W tym momencie ujrzał Solę. Stała na ziemi, uśmiechała się i spoglądała w miejsce za jego plecami. Jarek z wysiłkiem odwrócił głowę i ujrzał znaną sobie mechaniczną poczwarę. Tak, nie mógł się mylić. Ten sam roboczy automat, który w nawigatorni pełnił funkcję kamerdynera, przynosząc ludziom ubrania, tutaj pośpieszył mu na ratunek, używając trzech ze swoich pięciu czy sześciu wysięgników. Jarek przestał wznosić się wyżej. I zaraz potem poczuł, że jakieś inne mechanizmy automatu obejmują delikatnie jego kibić i odwracają go nogami w dół. Po czym bez żadnych przeszkód zjechał już na powierzchnię gruntu, w bezpiecznej odległości od czerniejącej opodal jamy.
— Musiałam go wezwać z bazy — tłumaczyła się Sola. — Dlatego kazałam ci czekać…
Jarek zmarszczył się i już miał zamiar coś odburknąć, ale zrezygnował. Pomyślał chwilę, po czym powiedział z powagą:
— Dziękuję…
Mówiąc to, mimo woli odwrócił się, szukając wzrokiem automatu, który przyszedł mu na ratunek. Ale ten był już daleko. Wracał do bazy, biegnąc szybko na trzech pająkowatych nogach, uginających się zabawnie w stalowych stawach.
Chłopiec wyprostował się, podciągnął pasy stelaża z butlami i obrzucił spojrzeniem skafander. Stwierdziwszy, że wszystko jest w największym porządku, spojrzał przed siebie, kierując wzrok ku drodze, jaką upatrzył sobie wychodząc z bazy.
— Co, idziemy? — mruknął, przechodząc do porządku dziennego nad swoją kolejną przygodą i nad kolejnym dowodem troski obcych o jego bezpieczeństwo.
Ruszyli. Tym razem Sola wyprzedziła chłopca i idąc, starannie przypatrywała się mijanym przez nich formacjom skalnym. A także powierzchni gruntu.

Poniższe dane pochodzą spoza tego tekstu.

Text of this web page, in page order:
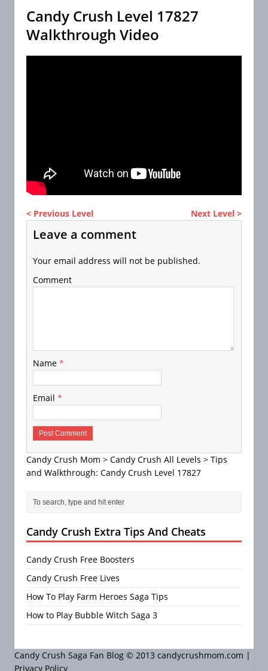
Candy Crush Level 17827
Walkthrough Video
< Previous Level Next Level >
Leave a comment
Your email address will not be published.
Comment
Name *
Email *
Candy Crush Mom > Candy Crush All Levels > Tips
and Walkthrough: Candy Crush Level 17827
Candy Crush Extra Tips And Cheats
Candy Crush Free Boosters
Candy Crush Free Lives
How To Play Farm Heroes Saga Tips
How to Play Bubble Witch Saga 3
Candy Crush Saga Fan Blog © 2013 candycrushmom.com |
Privacy Policy

Nie opuścili jeszcze rejonu skalnego lasu. Przyglądając się jego osobliwym kształtom, Jarek stopniowo naprawdę zapomniał o tym, co przed chwilą przeżył.

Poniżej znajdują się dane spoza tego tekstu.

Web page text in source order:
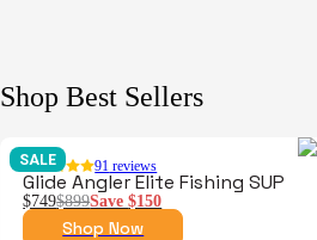
Shop Best Sellers
SALE 91 reviews
Glide Angler Elite Fishing SUP
$749$899Save$150
Shop Now
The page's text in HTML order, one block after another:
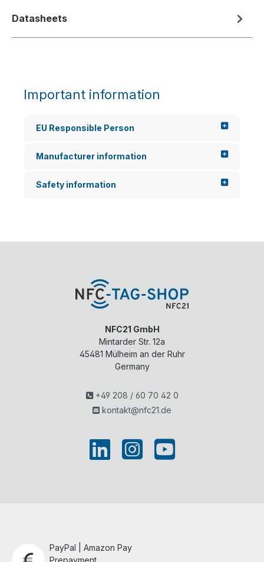
Datasheets
Important information
EU Responsible Person
Manufacturer information
Safety information
NFC21 GmbH
Mintarder Str. 12a
45481 Mülheim an der Ruhr
Germany
+49 208 / 60 70 42 0
kontakt@nfc21.de
PayPal | Amazon Pay
Prepayment

Tak, do tego krajobrazu rzeczywiście trudno się przyzwyczaić. I zapewne muszą minąć lata, by mógł on człowiekowi spowszednieć…

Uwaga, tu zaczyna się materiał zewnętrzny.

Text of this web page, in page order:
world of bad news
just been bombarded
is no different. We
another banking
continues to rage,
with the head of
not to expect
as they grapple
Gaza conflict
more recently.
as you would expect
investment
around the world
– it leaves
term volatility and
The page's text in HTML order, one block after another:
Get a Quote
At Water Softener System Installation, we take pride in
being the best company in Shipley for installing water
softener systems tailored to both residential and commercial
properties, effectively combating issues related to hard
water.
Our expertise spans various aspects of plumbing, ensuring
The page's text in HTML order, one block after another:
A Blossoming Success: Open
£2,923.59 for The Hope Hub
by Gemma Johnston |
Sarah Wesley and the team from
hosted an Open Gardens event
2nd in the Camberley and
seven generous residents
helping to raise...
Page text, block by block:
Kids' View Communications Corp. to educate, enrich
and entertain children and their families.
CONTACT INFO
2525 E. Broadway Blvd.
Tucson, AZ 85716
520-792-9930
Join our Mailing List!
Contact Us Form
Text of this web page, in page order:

Następna skała, którą mijali, z kolei kształtu ogromnej zastygłej kropli, tyle że odwróconej, zwróciła uwagę chłopca okrągławym czarnym otworem położonym akurat na wysokości jego oczu. Chyba tylko dlatego przechodząc zerknął do wnętrza tej jakiejś miniaturowej groty. Natychmiast zatrzymał się i przystąpił bliżej skały.
— Popatrz! — zawołał nie odwracając się. — Coś fantastycznego.
Sola podeszła bliżej.
— Tak… ładne… — powiedziała bez przekonania.
Ale to było naprawdę ładne. Ze stropu skalnej wnęki celowały w dół ostre, graniaste szpice wydłużonych kryształowych lasek, pięknej, żółtoniebieskawej barwy. Padające z zewnątrz nikłe, granatowe światło krzesało w ich wnętrzach delikatne ogniki, zapalające się i gasnące przy najlżejszym poruszeniu głowy. Natomiast w głębi i u podstawy niszy kotłowały się jakby nitki makaronu. Ale nie podanego na talerz, tylko takiego, jaki wyjmuje się z pudełka, przed ugotowaniem. Sztywne, poskręcane niemiłosiernie, białawe i na pozór tak kruche, jakby czekały na jedno z prztyknięcie palcem, by rozsypać się na proszek. Kiedy jednak Jarek sięgnął po nie dłonią, uzbrojoną w wielką, szorstką rękawicę, stawiły mu niespodziewany opór. Próżno naciskał z całej siły zewnętrzne sploty kamiennego kłębowiska, próżno też próbował chwytać poszczególne skalne nitki. Nic z tego. W końcu dał spokój, cofnął rękę i przyglądał się tylko, zbliżając głowę do otworu i oddalając ją, żeby nacieszyć oczy grą świateł w kryształach.
— To chryzoberyl — powiedziała Sola.